Heavy going - Into Great Silence review by Tim from London

Spoiler Alert

I know this film is highly aclaimed but I found it really hard work. It is basically a documetary observing the life and rituals inside the Grande Chartreuse. As the title suggests the film is very silent - with no music (apart from the monks chanting) and few words - in fact the first spoken words come no less than twenty five minutes into the film. The camera keeps a respectful distance throughout and observes long scenes of prayer and worship - and there are some wonderful shots of the surrounding scenery. But at two and a half hours I found this film really heavy going.

2 out of 5 members found this review helpful.

Quietly moving - Into Great Silence review by JD

Spoiler Alert

It has to be crystal clear before viewing this that it is about a French monastery where silence is the general rule. With this expectation it is a sensational film, brimming with such intense devotion and spirituality that even an atheist was moved. The film has many 8 second scenes depicting the soulful lives within the monastery, which once truly immersed, are in fact not long enough. It is definitely not a film for dipping into. All or nothing. It lived with me for many days and makes me calm whenever I remember it.

2 out of 3 members found this review helpful.

Blessedly Beautiful. - Into Great Silence review by NC

Spoiler Alert

If you like the films of Angelopoulos or Tarr; or if you like the Renaissance masters of light and shadow such as Vermeer, De La Tour and El Greco, then you'll probably love 'Into Great Silence'. The photography and imagery are of the highest possible order. And, when added to that, there is an engrossing look through the window onto a group of people whose lives and lifestyles are a thousand miles away from the push and rush of modern western society; then I for one found the running time of nigh on three hours drift by with ease.
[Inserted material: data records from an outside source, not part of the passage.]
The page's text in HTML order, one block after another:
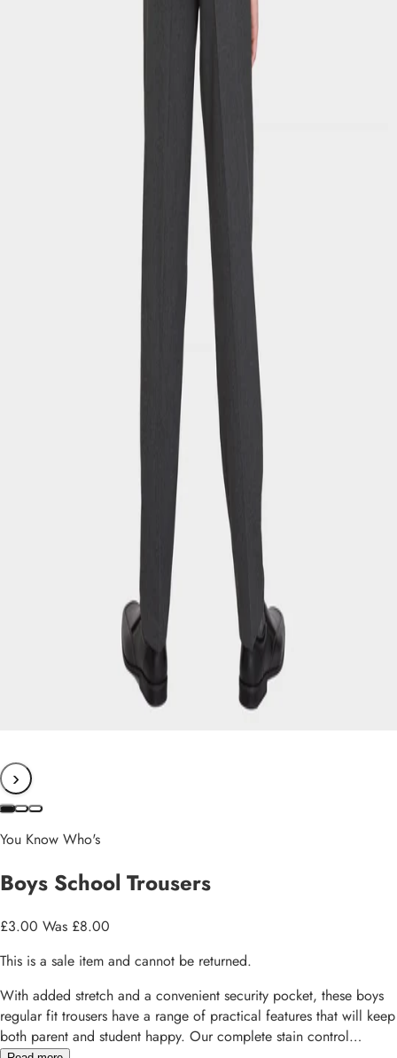
›
You Know Who's
Boys School Trousers
£3.00 Was £8.00
This is a sale item and cannot be returned.
With added stretch and a convenient security pocket, these boys
regular fit trousers have a range of practical features that will keep
both parent and student happy. Our complete stain control

The film offers no history of place, individuals or the denomination. There are no explanations given. (Why are there seemingly so few monks in such an enormous complex of buildings? The occasional intertitles appear to bear little relevance to what follows). The meditative, contemplative atmosphere of the monastery is captured by long, silent shots of cloisters, candles, gardens, monks at prayer, the unhurried work of the lay brothers. The one regular, exterior sign of a 21st Century universe is a jet silently streaming across the sky.

I began by wondering by what journey did each monk arrive at the monastery, but realised this was missing the point. Each man must relinquish his character, his individuality, along with all earthly possessions. When a novice is introduced, each monk flicks back his hood to greet his new colleague, then pulls the hood up, as if to retreat into anonymity. A monk will flick his hood back to read a lesson, then pull it up when finished.

I am not praising this film as a Christian, or someone who approves of the religious life in any way. I'm a dyed-in-the-wool athiest. But I found myself supporting these monks. They choose to do no harm to anybody - or anything for that matter, as Carthusians do not eat meat. If you want to play devil's advocate you might ask what these people, in their cells for most of the day, are contributing to society. The response could be that the vast majority of people, no matter how unwittingly, are responsible for enormous damage to the environment. These monks are responsible for very, very little. That's contribution enough, surely. It's the kind of life I've often thought I'd like to live - except for the religious bit. A plausibly substantial sticking point.

At the end of the film I was left wondering whether, when the rest of humanity has blown itself to smithereens, there will still be monks in the Grande Chartreuse, pondering on the Infinity.

2 out of 2 members found this review helpful.